A sensationally funny and affecting dark comedy, Three Billboards Outside Ebbing, Missouri arrived at Venice just as the festival was hitting a slump, and has reinvigorated it with a fiery passion. Martin McDonagh’s third feature is an immeasurable improvement on his sophomore effort Seven Psychopaths, and even tops his beloved debut In Bruges. Anchored by an acid sense of humour and a top-form Frances McDormand, this insightful study of collective guilt and individual forgiveness is also the year’s funniest film.

The billboards of the title are erected by McDormand’s Mildred Hayes, whose daughter was brutally murdered a year previous, and with no leads since then, she turns to public advertising to keep the case in the minds of the Ebbing police force.
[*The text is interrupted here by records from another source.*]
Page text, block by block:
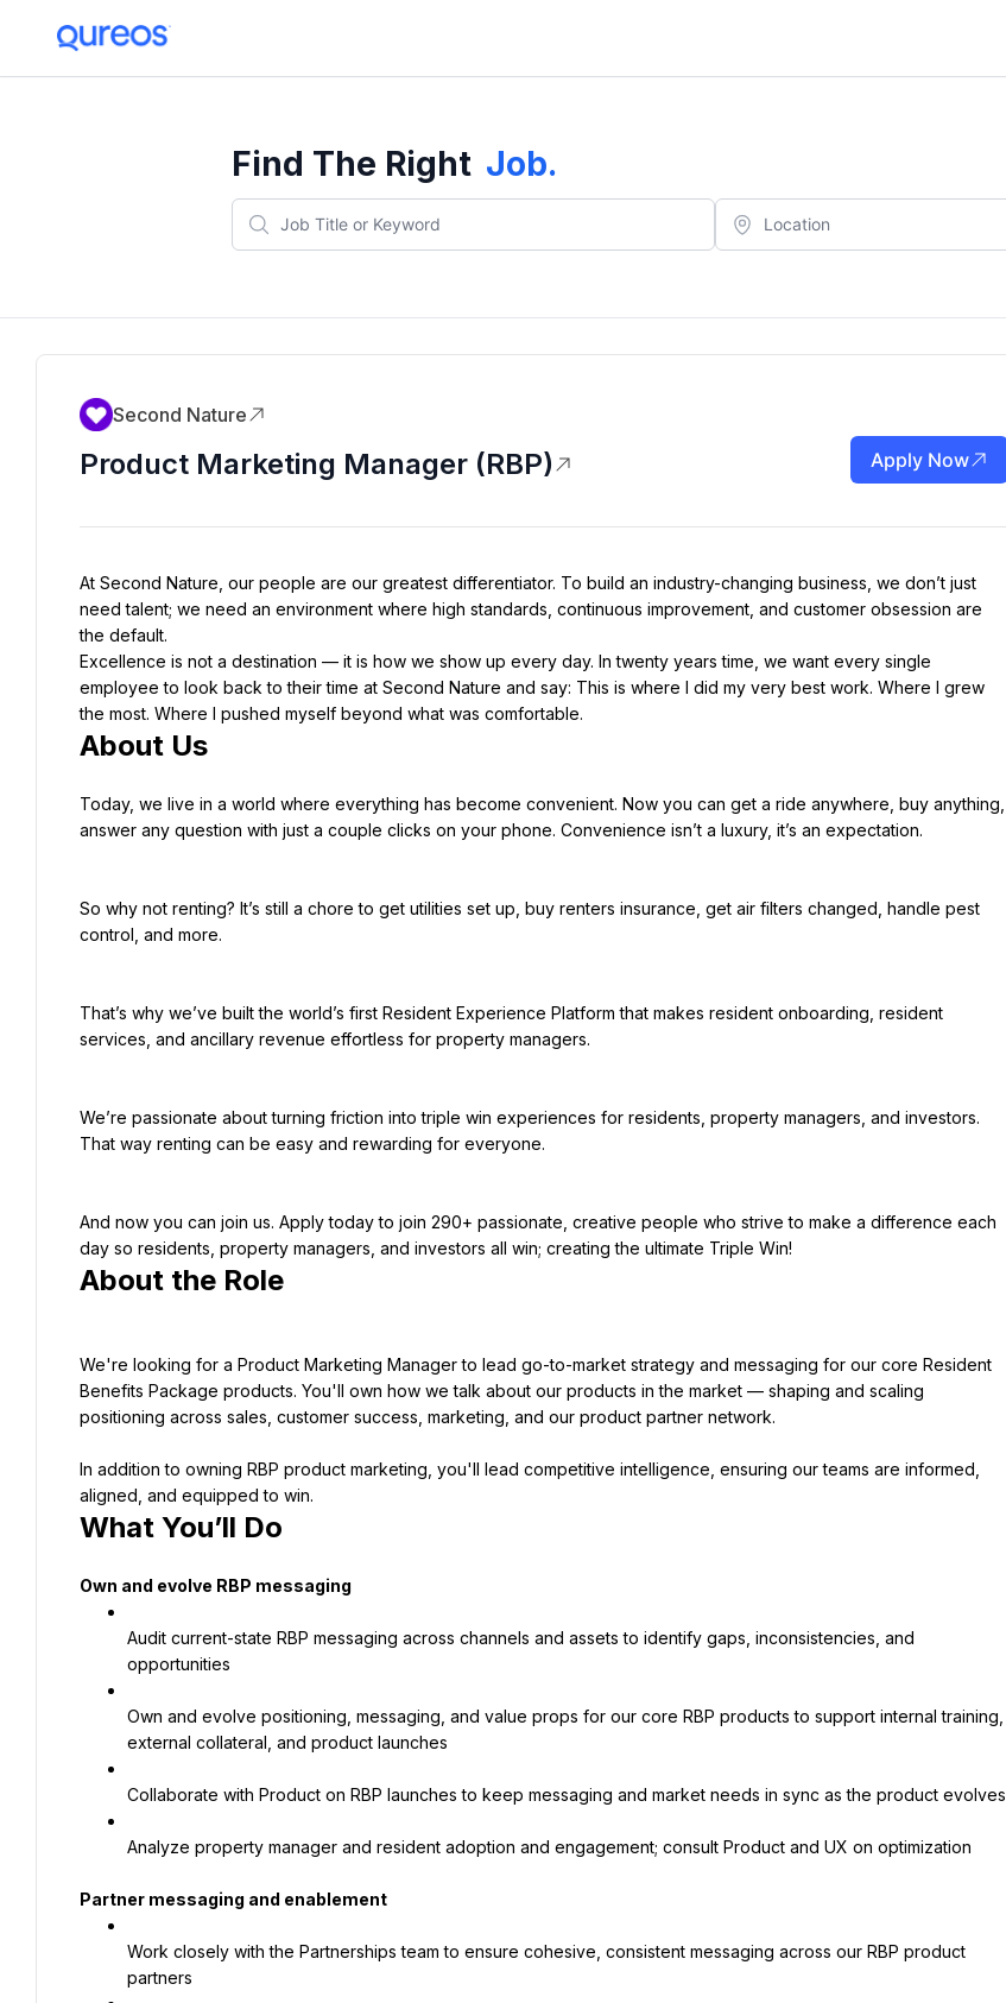
Find The Right Job.
Second Nature
Product Marketing Manager (RBP) Apply Now
At Second Nature, our people are our greatest differentiator. To build an industry-changing business, we don’t just
need talent; we need an environment where high standards, continuous improvement, and customer obsession are
Excellence is not a destination — it is how we show up every day. In twenty years time, we want every single
employee to look back to their time at Second Nature and say: This is where I did my very best work. Where I grew
About Us
Today, we live in a world where everything has become convenient. Now you can get a ride anywhere, buy anything,
answer any question with just a couple clicks on your phone. Convenience isn’t a luxury, it’s an expectation.
So why not renting? It’s still a chore to get utilities set up, buy renters insurance, get air filters changed, handle pest
control, and more.
That’s why we’ve built the world’s first Resident Experience Platform that makes resident onboarding, resident
services, and ancillary revenue effortless for property managers.
We’re passionate about turning friction into triple win experiences for residents, property managers, and investors.
That way renting can be easy and rewarding for everyone.
And now you can join us. Apply today to join 290+ passionate, creative people who strive to make a difference each
About the Role
We're looking for a Product Marketing Manager to lead go-to-market strategy and messaging for our core Resident
Benefits Package products. You'll own how we talk about our products in the market — shaping and scaling
positioning across sales, customer success, marketing, and our product partner network.
In addition to owning RBP product marketing, you'll lead competitive intelligence, ensuring our teams are informed,
aligned, and equipped to win.
What You’ll Do
Own and evolve RBP messaging
Audit current-state RBP messaging across channels and assets to identify gaps, inconsistencies, and
opportunities
Own and evolve positioning, messaging, and value props for our core RBP products to support internal training,
external collateral, and product launches
Collaborate with Product on RBP launches to keep messaging and market needs in sync as the product evolves
Analyze property manager and resident adoption and engagement; consult Product and UX on optimization
Partner messaging and enablement
Work closely with the Partnerships team to ensure cohesive, consistent messaging across our RBP product
partners
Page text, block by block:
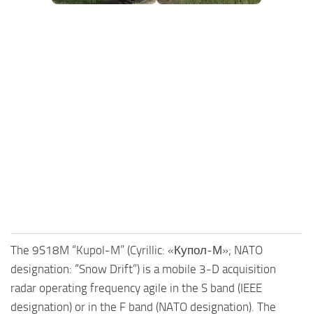
The 9S18M “Kupol-M” (Cyrillic: «Купол-М»; NATO
designation: “Snow Drift”) is a mobile 3-D acquisition
radar operating frequency agile in the S band (IEEE
designation) or in the F band (NATO designation). The
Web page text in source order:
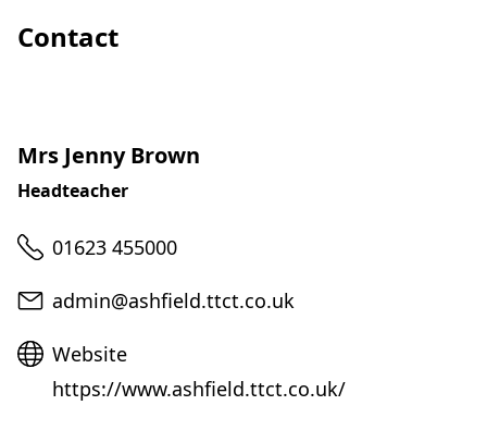
Contact
Mrs Jenny Brown
Headteacher
Telephone
01623 455000
Email
admin@ashfield.ttct.co.uk
Website
Website
https://www.ashfield.ttct.co.uk/
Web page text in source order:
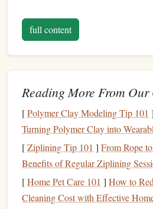
pieces
repeated
with an
cuts
TopPicks(2025)
1.Petzl Mini (78 g) --
Lightweight
full content
Reading More From Our
[Polymer Clay Modeling Tip 101 ]
Turning Polymer Clay into
[Ziplining Tip 101 ] From Rope
Benefits of Regular Ziplining
[Home Pet Care 101 ] How to
Cleaning Cost with Effective
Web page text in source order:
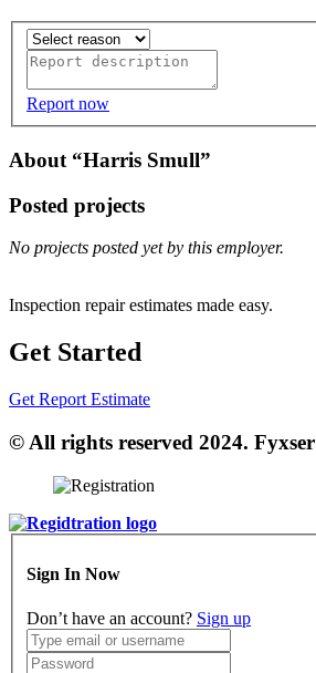
Report now
About “Harris Smull”
Posted projects
No projects posted yet by this employer.
Inspection repair estimates made easy.
Get Started
Get Report Estimate
© All rights reserved 2024. Fyxser
Sign In Now
Don’t have an account? Sign up
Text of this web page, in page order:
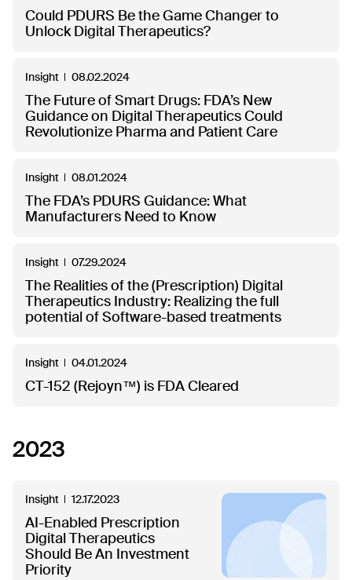
Could PDURS Be the Game Changer to
Unlock Digital Therapeutics?
Insight 08.02.2024
The Future of Smart Drugs: FDA’s New
Guidance on Digital Therapeutics Could
Revolutionize Pharma and Patient Care
Insight 08.01.2024
The FDA’s PDURS Guidance: What
Manufacturers Need to Know
Insight 07.29.2024
The Realities of the (Prescription) Digital
Therapeutics Industry: Realizing the full
potential of Software-based treatments
Insight 04.01.2024
CT-152 (Rejoyn™) is FDA Cleared
2023
Insight 12.17.2023
AI-Enabled Prescription
Digital Therapeutics
Should Be An Investment
Priority
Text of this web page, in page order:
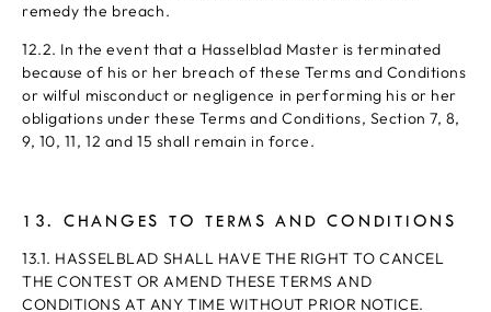
remedy the breach.
12.2. In the event that a Hasselblad Master is terminated
because of his or her breach of these Terms and Conditions
or wilful misconduct or negligence in performing his or her
obligations under these Terms and Conditions, Section 7, 8,
9, 10, 11, 12 and 15 shall remain in force.
13. CHANGES TO TERMS AND CONDITIONS
13.1. HASSELBLAD SHALL HAVE THE RIGHT TO CANCEL
THE CONTEST OR AMEND THESE TERMS AND
CONDITIONS AT ANY TIME WITHOUT PRIOR NOTICE.
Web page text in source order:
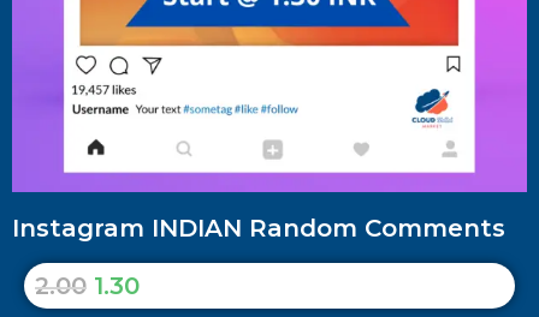
Instagram INDIAN Random Comments
2.00 1.30
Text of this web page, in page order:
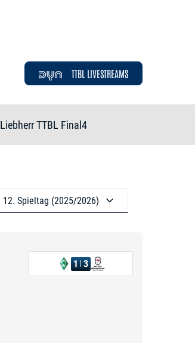
TTBL LIVESTREAMS
Liebherr TTBL Final4
12. Spieltag (2025/2026)
1 3
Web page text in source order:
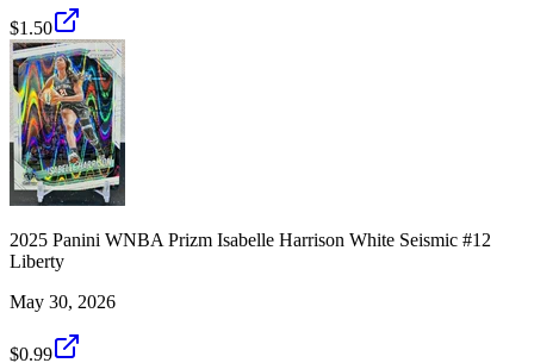
$1.50
2025 Panini WNBA Prizm Isabelle Harrison White Seismic #12
Liberty
May 30, 2026
$0.99
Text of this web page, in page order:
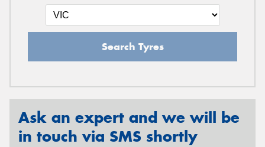
Search Tyres
Ask an expert and we will be
in touch via SMS shortly
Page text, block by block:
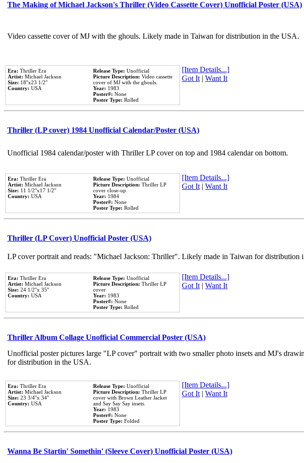
The Making of Michael Jackson's Thriller (Video Cassette Cover) Unofficial Poster (USA)
Video cassette cover of MJ with the ghouls. Likely made in Taiwan for distribution in the USA.
Era: Thriller Era
Artist: Michael Jackson
Size: 18''x23 1/2''
Country: USA
Release Type: Unofficial
Picture Description: Video cassette
cover of MJ with the ghouls.
Year: 1983
Poster#: None
Poster Type: Rolled
[Item Details...]
Got It| Want It
Thriller (LP cover) 1984 Unofficial Calendar/Poster (USA)
Unofficial 1984 calendar/poster with Thriller LP cover on top and 1984 calendar on bottom.
Era: Thriller Era
Artist: Michael Jackson
Size: 11 1/2''x17 1/2''
Country: USA
Release Type: Unofficial
Picture Description: Thriller LP
cover close-up.
Year: 1984
Poster#: None
Poster Type: Rolled
[Item Details...]
Got It| Want It
Thriller (LP Cover) Unofficial Poster (USA)
LP cover portrait and reads: "Michael Jackson: Thriller". Likely made in Taiwan for distribution
Era: Thriller Era
Artist: Michael Jackson
Size: 24 1/2''x 35''
Country: USA
Release Type: Unofficial
Picture Description: Thriller LP
cover
Year: 1983
Poster#: None
Poster Type: Rolled
[Item Details...]
Got It| Want It
Thriller Album Collage Unofficial Commercial Poster (USA)
Unofficial poster pictures large "LP cover" portrait with two smaller photo insets and MJ's
for distribution in the USA.
Era: Thriller Era
Artist: Michael Jackson
Size: 23 3/4''x 34''
Country: USA
Release Type: Unofficial
Picture Description: Thriller LP
cover with Brown Leather Jacket
and Say Say Say insets.
Year: 1983
Poster#: None
Poster Type: Folded
[Item Details...]
Got It| Want It
Wanna Be Startin' Somethin' (Sleeve Cover) Unofficial Poster (USA)
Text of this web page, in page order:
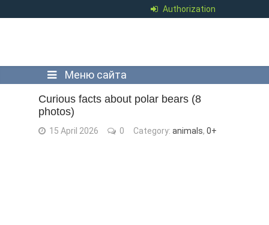
Authorization
Меню сайта
Curious facts about polar bears (8
photos)
15 April 2026 0 Category: animals, 0+
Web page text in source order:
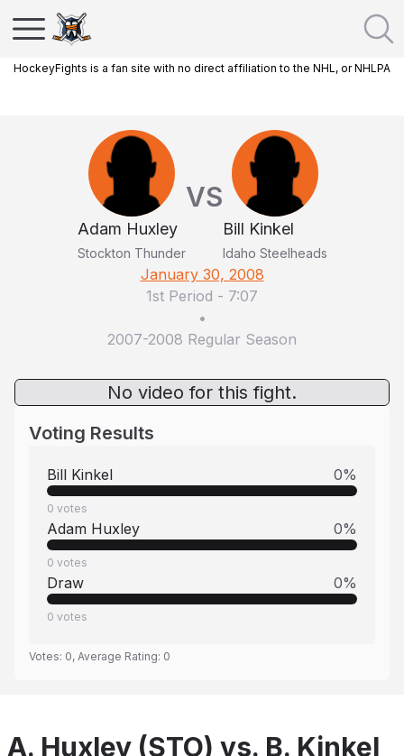
HockeyFights is a fan site with no direct affiliation to the NHL, or NHLPA
Adam Huxley
Stockton Thunder
VS
Bill Kinkel
Idaho Steelheads
January 30, 2008
1st Period - 7:07
•
2007-2008 Regular Season
No video for this fight.
Voting Results
Bill Kinkel 0%
0 votes
Adam Huxley 0%
0 votes
Draw 0%
0 votes
Votes: 0, Average Rating: 0
A. Huxley (STO) vs. B. Kinkel
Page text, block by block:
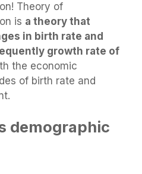
Theory of
is a theory that
in birth rate and
growth rate of
the economic
of birth rate and
demographic
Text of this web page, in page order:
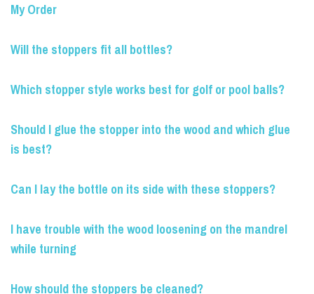
My Order
Will the stoppers fit all bottles?
Which stopper style works best for golf or pool balls?
Should I glue the stopper into the wood and which glue
is best?
Can I lay the bottle on its side with these stoppers?
I have trouble with the wood loosening on the mandrel
while turning
How should the stoppers be cleaned?
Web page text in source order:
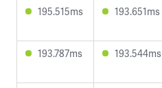
195.515ms 193.651ms
193.787ms 193.544ms
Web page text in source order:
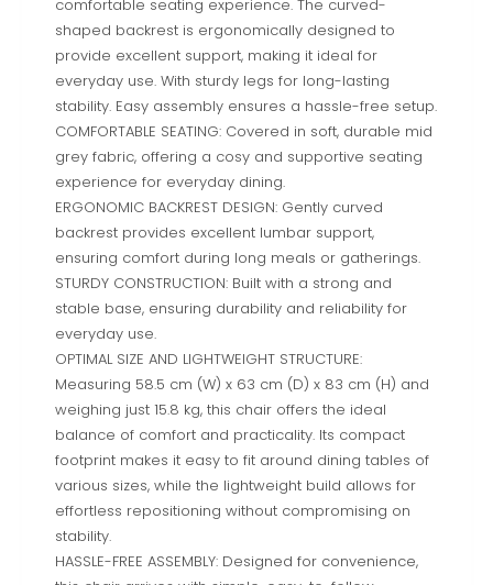
comfortable seating experience. The curved-
shaped backrest is ergonomically designed to
provide excellent support, making it ideal for
everyday use. With sturdy legs for long-lasting
stability. Easy assembly ensures a hassle-free setup.
COMFORTABLE SEATING: Covered in soft, durable mid
grey fabric, offering a cosy and supportive seating
experience for everyday dining.
ERGONOMIC BACKREST DESIGN: Gently curved
backrest provides excellent lumbar support,
ensuring comfort during long meals or gatherings.
STURDY CONSTRUCTION: Built with a strong and
stable base, ensuring durability and reliability for
everyday use.
OPTIMAL SIZE AND LIGHTWEIGHT STRUCTURE:
Measuring 58.5 cm (W) x 63 cm (D) x 83 cm (H) and
weighing just 15.8 kg, this chair offers the ideal
balance of comfort and practicality. Its compact
footprint makes it easy to fit around dining tables of
various sizes, while the lightweight build allows for
effortless repositioning without compromising on
stability.
HASSLE-FREE ASSEMBLY: Designed for convenience,
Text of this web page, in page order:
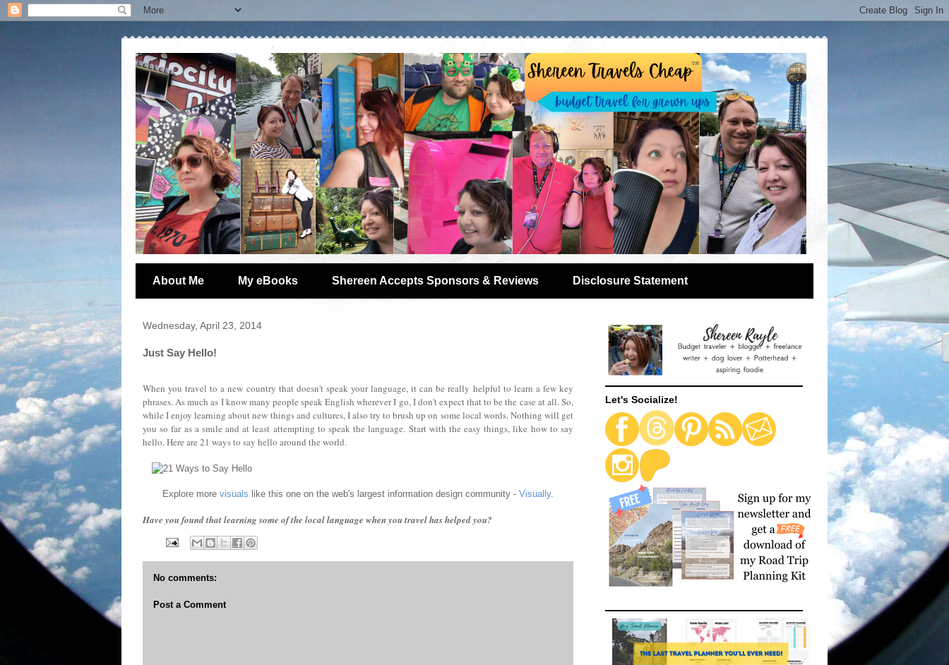
About Me My eBooks Shereen Accepts Sponsors & Reviews Disclosure Statement
Wednesday, April 23, 2014
Just Say Hello!
When you travel to a new country that doesn't speak your language, it can be really helpful to learn a few key
phrases. As much as I know many people speak English wherever I go, I don't expect that to be the case at all. So,
while I enjoy learning about new things and cultures, I also try to brush up on some local words. Nothing will get
you so far as a smile and at least attempting to speak the language. Start with the easy things, like how to say
hello. Here are 21 ways to say hello around the world.
Explore more visuals like this one on the web's largest information design community - Visually.
Have you found that learning some of the local language when you travel has helped you?
No comments:
Post a Comment
Let's Socialize!
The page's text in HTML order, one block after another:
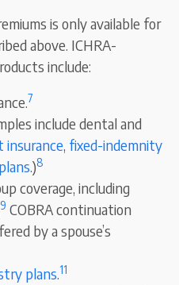
is only available for
above. ICHRA-
include:
7
include dental and
insurance, fixed-indemnity
.)8
coverage, including
9 COBRA continuation
by a spouse’s
plans.11
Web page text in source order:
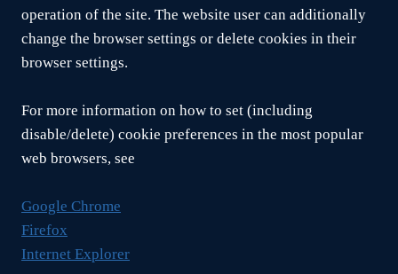
operation of the site. The website user can additionally
change the browser settings or delete cookies in their
browser settings.
For more information on how to set (including
disable/delete) cookie preferences in the most popular
web browsers, see
Google Chrome
Firefox
Internet Explorer
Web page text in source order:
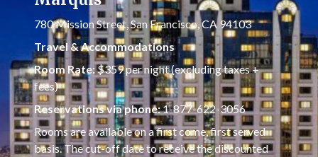
780 Mission Street, San Francisco, CA 94103
Travel & Accommodations
Room Rate:$359 per night (excluding taxes +
fees)
Reservations via phone:1-877-622-3056
Rooms are available on a first come, first served
basis. The cut-off date to receive the discounted

Gifted with cutting monologues and hilarious one-liners, all backed with real fury and tragedy, McDormand is never less than totally commanding in the kind of brilliant but difficult acting that should net her countless awards.

McDonagh’s electrifying script brings out the best in the rest of the cast too. Woody Harrelson is fabulous as Chief Willoughby, to whom the billboards are directly and damningly addressed, Sam Rockwell does his best work since Moon as a thuggish deputy, and Manchester by the Sea’s Lucas Hedges again proves his ability to hold his own against towering adult performances.

Occasionally, Three Billboards seems a little too pleased with itself, but with a greater sincerity and compassion for its characters than either of McDonagh’s previous films, this is nowhere near as grating as it might be. A perfectly downbeat ending provides the exact sort of unhappy non-closure that turns out to be the most logical and satisfying choice.

A film that you’d be willing to let go on forever, Three Billboards nevertheless quits while it is ahead, leaving all its characters in exactly the right place.

RATING: 5/5


INFORMATION

CAST: Frances McDormand, Woody Harrelson, Sam Rockwell, Peter Dinklage, Abbie Cornish, Lucas Hedges

DIRECTOR: Martin McDonagh

WRITER: Martin McDonagh

SYNOPSIS: After months have passed without a culprit in her daughter’s murder case, Mildred Hayes makes a bold move, painting three signs leading into her town with a controversial message directed at William Willoughby, the town’s revered chief of police. When his second-in-command Officer Dixon, an immature mother’s boy with a penchant for violence, gets involved, the battle between Mildred and Ebbing’s law enforcement is only exacerbated.